Results showed a drastic decline in “cardio” fitness

After 14 days of inactivity, the participants’ cardiorespiratory fitness declined dramatically, with the result that they could not run for as long – or at the same intensity – as prior to the study.

The group also experienced significant changes in body composition, losing a substantial amount of muscle mass and gaining fat – with the new fat tending to accumulate in the center of the body. This is significant because abdominal fat is a risk factor for unhealthy conditions such as metabolic syndrome and heart disease.

In short, the subjects experienced metabolic changes that could raise the risk of developing type 2 diabetes, heart disease and even premature death.

Lead author Dr. Dan Cuthbertson, of the University of Liverpool, concluded that the study highlights the dangerous consequences of continuous sedentary behavior. Physical activity, he noted, is “key” to avoiding disease and health complications.

Cuthbertson also warned against prolonged sitting. Several recent studies have suggested that sitting for long periods of time is associated with increased risk of premature death, prompting some researchers to dub sitting “the new smoking.”

Physical activity reduces heart damage and the risk of heart failure

The good news: while curtailing physical activity raises risk for disease, increasing physical activity has a protective effect.

Just-published research involving 9,427 patients aged 45-64 shows that physical activity lowers the risk of heart damage in middle-aged and older adults – and also reduces levels of heart damage in obese people. Obese individuals are at particular risk for heart disease, as obesity is linked with myocardial damage that can lead to heart failure.

Researchers found that obese participants who performed the recommended amount of exercise (at least 75 minutes per week of vigorous exercise, or at least 15 minutes per week of moderate to vigorous exercise) had lower amounts of high sensitivity troponin T, a biomarker associated with future heart failure.

The lead author, Roberta Florido, MD, a cardiology fellow at Johns Hopkins Hospital, concluded that promoting physical activity may be a particularly important strategy for heart failure risk reductions among high risk groups.

Surprising new study suggests that inactivity is more dangerous than obesity

A third recent study involving 334,000 Europeans and published in the American Journal of Clinical Nutrition suggests that a sedentary lifestyle can result in twice as many fatalities as being obese. In other words, the premature death rate was found to be double for those who did not exercise, when compared to obese people who exercised.

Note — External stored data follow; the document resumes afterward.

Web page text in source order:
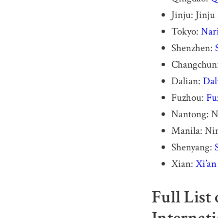
Jinju:
Tokyo:
Shenzhen:
Dalian:
Fuzhou:
Nantong:
Manila:
Shenyang:
Xian:
Full List
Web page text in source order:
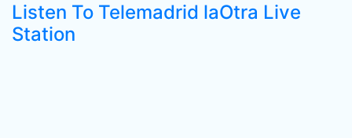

And, a moderate daily walk may be sufficient to reduce the risk of early death that can accompany a sedentary lifestyle. Simply strolling for 20 minutes a day was enough to reduce risk of premature death by up to 30 percent – making this natural “cardiotherapy” practical for almost everybody.

Of course, this is just a single study – and its purpose is not to deny the substantial health risks caused by obesity.  But, it provides interesting “food for thought,” or, ideally, “food for exercise,” as the takeaway is that obese individuals who exercised had only half the risk of premature death as non-exercisers.

And, regular exercise offers other health benefits as well, including better sleep, elevated mood, stronger bones and muscles and weight control.

Naturally, you should check with your healthcare provider before beginning an exercise routine – especially if you are dealing with a health problem.

But, don’t wait, take action today. (your body will thank you for the effort)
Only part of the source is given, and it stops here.